この記事の3つのポイント ・転移性非小細胞肺がん患者が対象の第3相試験 ・ファーストライン治療としてのイミフィンジ+トレメリムマブ+化学療法の有効性・安全性を化学療法と比較検証 ・全生存期間は14.0ヶ月であり、化学療法群(11.7ヶ月)に対して死亡リスクを25%減少した

9月11日、英アストラゼネカ社のプレスリリースにて転移性非小細胞肺がん(NSCLC)患者に対するファーストライン治療としての抗PD-L1抗体薬であるイミフィンジ(一般名:デュルバルマブ、以下イミフィンジ)+化学療法、イミフィンジ+抗CTLA-4抗体薬であるトレメリムマブ+化学療法、化学療法の単独療法を比較検証した第3相のPOSEIDON試験の4年フォローアップ解析の結果が公表された。

POSEIDON試験は、転移性非小細胞肺がん(NSCLC)患者(N=1013人)に対するファーストライン治療として3週1サイクルとしてイミフィンジ1500mg+化学療法を実施する群、または3週1サイクルとしてイミフィンジ1500mg+トレメリムマブ75mg+化学療法を実施する群、または化学療法を実施する群に無作為に振り分け、主要評価項目として化学療法単独に比べたイミフィンジ+化学療法の無増悪生存期間(PFS)、全生存期間(OS)、副次評価項目として化学療法単独に比べたイミフィンジ+トレメリムマブ+化学療法の無増悪生存期間(PFS)、全生存期間(OS)を比較検証した無作為化非盲検多施設共同国際の第3相試験である。

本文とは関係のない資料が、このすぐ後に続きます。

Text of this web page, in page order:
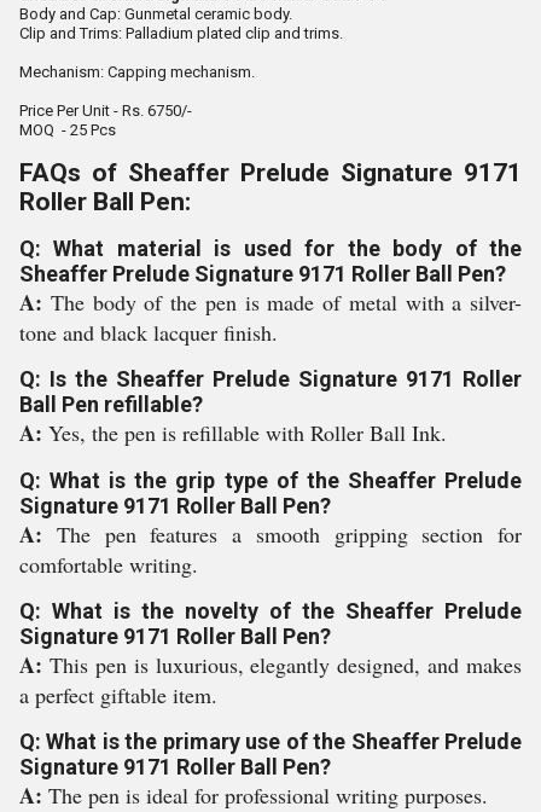
Body and Cap: Gunmetal ceramic body.
Clip and Trims: Palladium plated clip and trims.
Mechanism: Capping mechanism.
Price Per Unit - Rs. 6750/-
MOQ - 25 Pcs
FAQs of Sheaffer Prelude Signature 9171
Roller Ball Pen:
Q: What material is used for the body of the
Sheaffer Prelude Signature 9171 Roller Ball Pen?
A: The body of the pen is made of metal with a silver-
tone and black lacquer finish.
Q: Is the Sheaffer Prelude Signature 9171 Roller
Ball Pen refillable?
A: Yes, the pen is refillable with Roller Ball Ink.
Q: What is the grip type of the Sheaffer Prelude
Signature 9171 Roller Ball Pen?
A: The pen features a smooth gripping section for
comfortable writing.
Q: What is the novelty of the Sheaffer Prelude
Signature 9171 Roller Ball Pen?
A: This pen is luxurious, elegantly designed, and makes
a perfect giftable item.
Q: What is the primary use of the Sheaffer Prelude
Signature 9171 Roller Ball Pen?
A: The pen is ideal for professional writing purposes.
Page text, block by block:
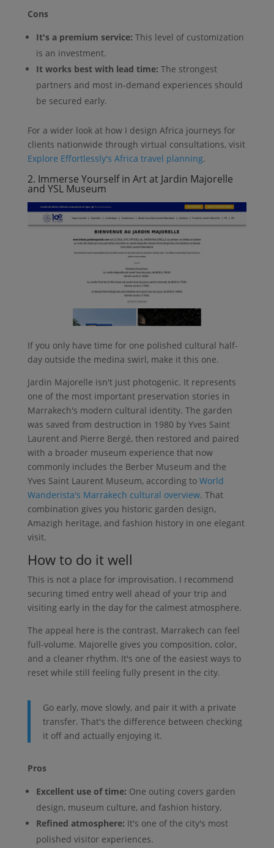
Cons
It's a premium service: This level of customization
is an investment.
It works best with lead time: The strongest
partners and most in-demand experiences should
be secured early.
For a wider look at how I design Africa journeys for
clients nationwide through virtual consultations, visit
Explore Effortlessly's Africa travel planning.
2. Immerse Yourself in Art at Jardin Majorelle
and YSL Museum
If you only have time for one polished cultural half-
day outside the medina swirl, make it this one.
Jardin Majorelle isn't just photogenic. It represents
one of the most important preservation stories in
Marrakech's modern cultural identity. The garden
was saved from destruction in 1980 by Yves Saint
Laurent and Pierre Bergé, then restored and paired
with a broader museum experience that now
commonly includes the Berber Museum and the
Yves Saint Laurent Museum, according to World
Wanderista's Marrakech cultural overview. That
combination gives you historic garden design,
Amazigh heritage, and fashion history in one elegant
visit.
How to do it well
This is not a place for improvisation. I recommend
securing timed entry well ahead of your trip and
visiting early in the day for the calmest atmosphere.
The appeal here is the contrast. Marrakech can feel
full-volume. Majorelle gives you composition, color,
and a cleaner rhythm. It's one of the easiest ways to
reset while still feeling fully present in the city.
Go early, move slowly, and pair it with a private
transfer. That's the difference between checking
it off and actually enjoying it.
Pros
Excellent use of time: One outing covers garden
design, museum culture, and fashion history.
Refined atmosphere: It's one of the city's most
polished visitor experiences.
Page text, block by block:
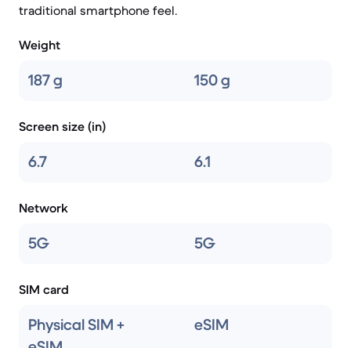
traditional smartphone feel.
Weight
187 g 150 g
Screen size (in)
6.7 6.1
Network
5G 5G
SIM card
Physical SIM +
eSIM
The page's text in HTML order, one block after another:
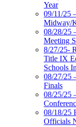
Year
09/11/25
Midway/
08/28/25
Meeting
8/27/25-
Title IX
Schools
08/27/25
Finals
08/25/25
08/18/25
Officials
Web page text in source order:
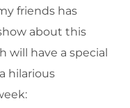
friends has
about this
will have a special
hilarious
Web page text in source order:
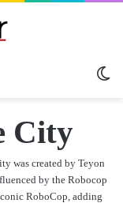
City
was created by Teyon
by the Robocop
RoboCop, adding
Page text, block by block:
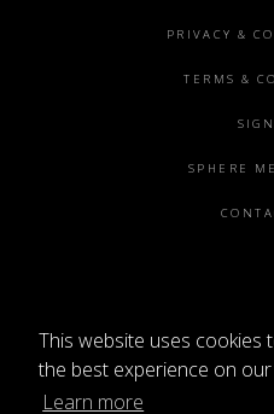
This website uses cookies
the best experience on
Learn more
PRIVACY &
TERMS &
SPHERE
Sphere Magazine, Soho
Shoreditch High

本試験のアップデート解析の背景として、KRAS遺伝子変異は非小細胞肺がんの腫瘍増殖ドライバー遺伝子であり、約25%程度の患者で発生が確認される。また、STK11、KEAP1遺伝子変異を有する肺がんは、予後が不良であり、免疫チェックポイント阻害薬に対して応答性のあるKRAS遺伝子変異陽性非小細胞肺がんでも、STK11、KEAP1遺伝子変異を同時併発する場合には予後が不良になる。以上の背景より、本試験のアップデート解析の結果が公表された。

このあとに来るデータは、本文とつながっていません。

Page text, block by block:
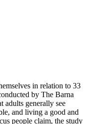
in relation to 33
by The Barna
adults generally see
and living a good and
people claim, the study
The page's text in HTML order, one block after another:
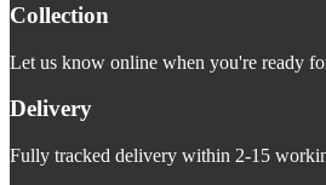
Collection
Let us know online when you're ready
Delivery
Fully tracked delivery within 2-15
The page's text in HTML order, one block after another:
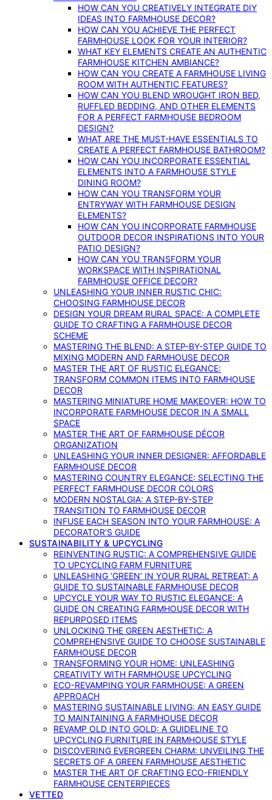
HOW CAN YOU CREATIVELY INTEGRATE DIY
IDEAS INTO FARMHOUSE DECOR?
HOW CAN YOU ACHIEVE THE PERFECT
FARMHOUSE LOOK FOR YOUR INTERIOR?
WHAT KEY ELEMENTS CREATE AN AUTHENTIC
FARMHOUSE KITCHEN AMBIANCE?
HOW CAN YOU CREATE A FARMHOUSE LIVING
ROOM WITH AUTHENTIC FEATURES?
HOW CAN YOU BLEND WROUGHT IRON BED,
RUFFLED BEDDING, AND OTHER ELEMENTS
FOR A PERFECT FARMHOUSE BEDROOM
DESIGN?
WHAT ARE THE MUST-HAVE ESSENTIALS TO
CREATE A PERFECT FARMHOUSE BATHROOM?
HOW CAN YOU INCORPORATE ESSENTIAL
ELEMENTS INTO A FARMHOUSE STYLE
DINING ROOM?
HOW CAN YOU TRANSFORM YOUR
ENTRYWAY WITH FARMHOUSE DESIGN
ELEMENTS?
HOW CAN YOU INCORPORATE FARMHOUSE
OUTDOOR DECOR INSPIRATIONS INTO YOUR
PATIO DESIGN?
HOW CAN YOU TRANSFORM YOUR
WORKSPACE WITH INSPIRATIONAL
FARMHOUSE OFFICE DECOR?
UNLEASHING YOUR INNER RUSTIC CHIC:
CHOOSING FARMHOUSE DECOR
DESIGN YOUR DREAM RURAL SPACE: A COMPLETE
GUIDE TO CRAFTING A FARMHOUSE DECOR
SCHEME
MASTERING THE BLEND: A STEP-BY-STEP GUIDE TO
MIXING MODERN AND FARMHOUSE DECOR
MASTER THE ART OF RUSTIC ELEGANCE:
TRANSFORM COMMON ITEMS INTO FARMHOUSE
DECOR
MASTERING MINIATURE HOME MAKEOVER: HOW TO
INCORPORATE FARMHOUSE DECOR IN A SMALL
SPACE
MASTER THE ART OF FARMHOUSE DÉCOR
ORGANIZATION
UNLEASHING YOUR INNER DESIGNER: AFFORDABLE
FARMHOUSE DECOR
MASTERING COUNTRY ELEGANCE: SELECTING THE
PERFECT FARMHOUSE DECOR COLORS
MODERN NOSTALGIA: A STEP-BY-STEP
TRANSITION TO FARMHOUSE DECOR
INFUSE EACH SEASON INTO YOUR FARMHOUSE: A
DECORATOR’S GUIDE
SUSTAINABILITY & UPCYCLING
REINVENTING RUSTIC: A COMPREHENSIVE GUIDE
TO UPCYCLING FARM FURNITURE
UNLEASHING ‘GREEN’ IN YOUR RURAL RETREAT: A
GUIDE TO SUSTAINABLE FARMHOUSE DECOR
UPCYCLE YOUR WAY TO RUSTIC ELEGANCE: A
GUIDE ON CREATING FARMHOUSE DECOR WITH
REPURPOSED ITEMS
UNLOCKING THE GREEN AESTHETIC: A
COMPREHENSIVE GUIDE TO CHOOSE SUSTAINABLE
FARMHOUSE DECOR
TRANSFORMING YOUR HOME: UNLEASHING
CREATIVITY WITH FARMHOUSE UPCYCLING
ECO-REVAMPING YOUR FARMHOUSE: A GREEN
APPROACH
MASTERING SUSTAINABLE LIVING: AN EASY GUIDE
TO MAINTAINING A FARMHOUSE DECOR
REVAMP OLD INTO GOLD: A GUIDELINE TO
UPCYCLING FURNITURE IN FARMHOUSE STYLE
DISCOVERING EVERGREEN CHARM: UNVEILING THE
SECRETS OF A GREEN FARMHOUSE AESTHETIC
MASTER THE ART OF CRAFTING ECO-FRIENDLY
FARMHOUSE CENTERPIECES
VETTED

本試験の結果、全患者群(N=675人)における全生存期間(OS)中央値は、イミフィンジ+トレメリムマブ+化学療法群(N=338人)の14.0ヶ月に対して化学療法単独群(N=337人)で11.7ヶ月と、イミフィンジ+トレメリムマブ+化学療法群で死亡(OS)のリスクを25%(HR:0.75、95%信頼区間:0.63-0.88)減少した。また、3年全生存率(OS)はイミフィンジ+トレメリムマブ+化学療法群25.0%に対して化学療法単独群13.6%を示した。

STK11遺伝子変異群(N=53人)における全生存期間(OS)中央値は、イミフィンジ+トレメリムマブ+化学療法群(N=31人)の15.0ヶ月に対して化学療法単独群(N=22人)で10.7ヶ月と、イミフィンジ+トレメリムマブ+化学療法群で死亡(OS)のリスクを38%(HR:0.62、95%信頼区間:0.34-1.12)減少した。また、3年全生存率(OS)はイミフィンジ+トレメリムマブ+化学療法群の25.8%に対して化学療法単独群で4.5%を示した。

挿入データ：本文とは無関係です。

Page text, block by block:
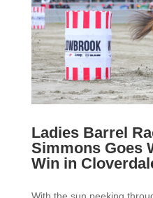
Ladies Barrel
Simmons Goes
Win in
With the sun peeking

KEAP1遺伝子変異群(N=28人)における全生存期間(OS)中央値は、イミフィンジ+トレメリムマブ+化学療法群(N=22人)の13.7ヶ月に対して化学療法単独群(N=6人)で8.7ヶ月と、イミフィンジ+トレメリムマブ+化学療法群で死亡(OS)のリスクを57%(HR:0.43、95%信頼区間:0.16-1.25)した。また、3年全生存率(OS)はイミフィンジ+トレメリムマブ+化学療法群の30.0%に対して化学療法単独群で0%を示した。

KRAS遺伝子変異群(N=113人)における全生存期間(OS)中央値は、イミフィンジ+トレメリムマブ+化学療法群(N=60人)の25.7ヶ月に対して化学療法単独群(N=53人)で10.4ヶ月と、イミフィンジ+トレメリムマブ+化学療法群で死亡(OS)のリスクを45%(HR:0.55、95%信頼区間:0.36-0.85)減少した。また、3年全生存率(OS)はイミフィンジ+トレメリムマブ+化学療法群の40.0%に対して化学療法単独群で15.8%を示した。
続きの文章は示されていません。